The No. 1-ranked girls in Boston and even one of the male valedictorians agree.
Many of the top 10 students in the high schools are boys, separated from the valedictorian ranking by fractions of a point.
But according to girls, the boys need a little more focus and a little less horsing around.
"Maybe girls have got the focus and the commitment more than boys," said Ngoc Hanh Nguyen, 17, East Boston High School's valedictorian."They're patient, they try to perservere through everything and they're willing to learn."
Marco De Jesus, Brighton High's valedictorian, said the girls are right. It all has to do with aspirations, he said, and many young men simply do not have any.
"It's not that they're not mature, but they're not thinking high, they're not aiming to go high in life," said De Jesus, 20, who came to the United States from the Dominican Republic four years ago. "I'm very persevering. I'll do anything I can do to get what I want. I'm not lazy -- I work hard."
Delcarmen said she believes it's in girls' nature to be more focused.
"Guys are not as organized as we are," she said. "They're boys -- they mature a little bit after we do."
Delcarmen, born in the Dominican Republic, moved to the Bronx at age 7, and at first was raised by her aunt and grandmother. Two years ago, she came to Boston to be with her mother, and they stayed at family and friends' homes while looking for their own apartment.
Despite the frequent moving, she still ran track, joined the JROTC and took Advanced Placement classes.
The family of Alba Bego, the valedictorian at West Roxbury High School, fled war-torn Albania in 1997 after securing a visa through a lottery. Bego, 17, landed in an unfamiliar world, with gleaming skyscrapers, French fries and newspapers that published freely. Her motivation, she said, was making her parents proud of her success in a new land.
"Even in Albania, the guys at school didn't really care about school," Bego said. "Not that they were not smart. They didn't want to do any work, I guess. And the girls, they always competed."
The city will honor all 30 valedictorians tomorrow at its annual luncheon at the Boston Harbor Hotel. Seventeen were born outside the United States, hailing from Albania, Cape Verde, China, the Dominican Republic, Haiti, the Philippines, Tanzania, and Vietnam.

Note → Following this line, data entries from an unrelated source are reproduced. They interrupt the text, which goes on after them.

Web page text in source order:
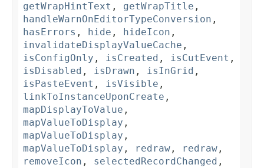
getWrapHintText , getWrapTitle ,
handleWarnOnEditorTypeConversion ,
hasErrors , hide , hideIcon ,
invalidateDisplayValueCache ,
isConfigOnly , isCreated , isCutEvent ,
isDisabled , isDrawn , isInGrid ,
isPasteEvent , isVisible ,
linkToInstanceUponCreate ,
mapDisplayToValue ,
mapValueToDisplay ,
mapValueToDisplay ,
mapValueToDisplay , redraw , redraw ,
removeIcon , selectedRecordChanged ,
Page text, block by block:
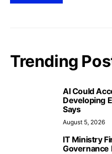
Trending
AI Could
Developing
Says
August 5, 2026
IT Ministry
Governance
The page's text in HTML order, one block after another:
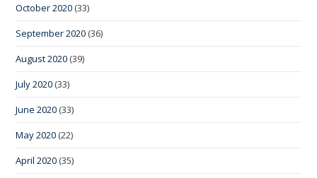
October 2020 (33)
September 2020 (36)
August 2020 (39)
July 2020 (33)
June 2020 (33)
May 2020 (22)
April 2020 (35)
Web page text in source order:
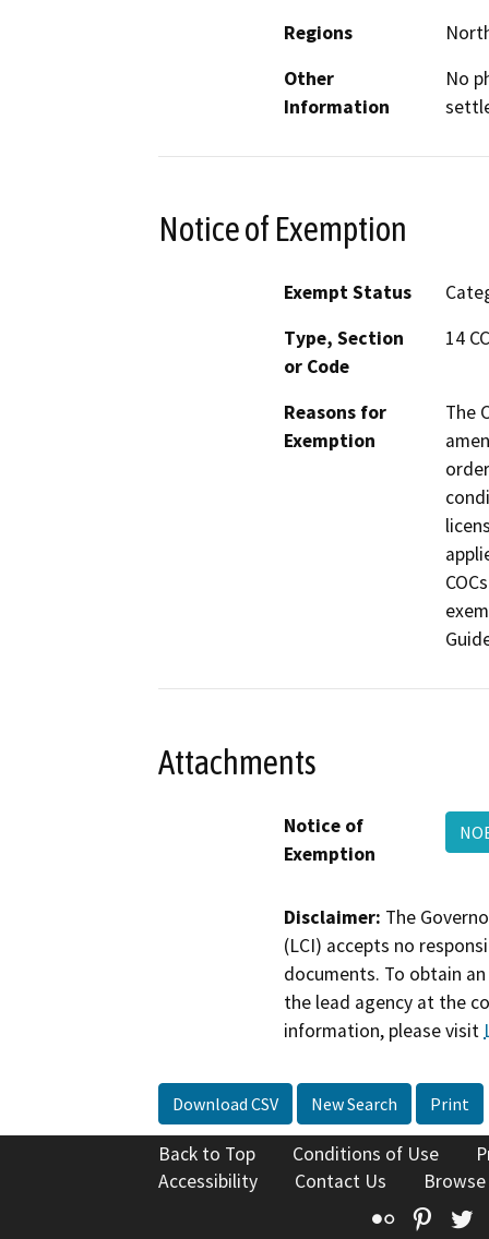
Regions
Other
Information
No
Notice of Exemption
Exempt Status
Type, Section
or Code
14
Reasons for
Exemption
The
Attachments
Notice of
Exemption
Disclaimer: The
(LCI) accepts no
documents. To obtain
the lead agency at the
information, please visit
Download CSV New Search Print
Back to Top Conditions of Use
Accessibility
Contact Us
Flickr
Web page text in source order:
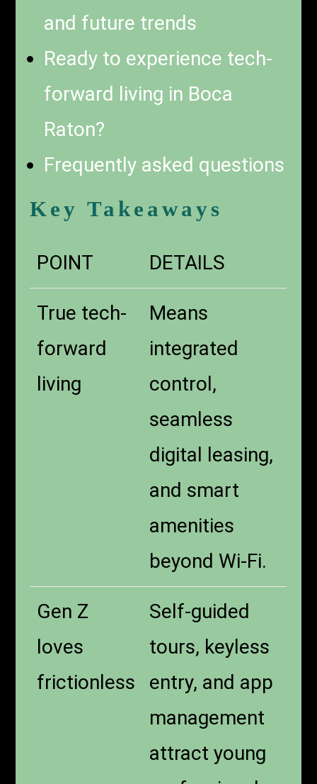
and future trends
Ready to experience tech-
forward living in Boca
Raton?
Frequently asked questions
Key Takeaways
POINT DETAILS
True tech-
forward
living
Means
integrated
control,
seamless
digital leasing,
and smart
amenities
beyond Wi-Fi.
Gen Z
loves
frictionless
Self-guided
tours, keyless
entry, and app
management
attract young

As graduates lined up Friday afternoon in the gymnasium at East Boston High School, senior Michael McNutt pointed out the divide he noticed. Far more girls wore honor society vests than boys.
"I don't think it's because they're inherently smarter," McNutt, 18, said. " I know that my friends, boys, are doing crazy things, and the girls are focused."
Globe Correspondent Katie Nelson contributed to this report.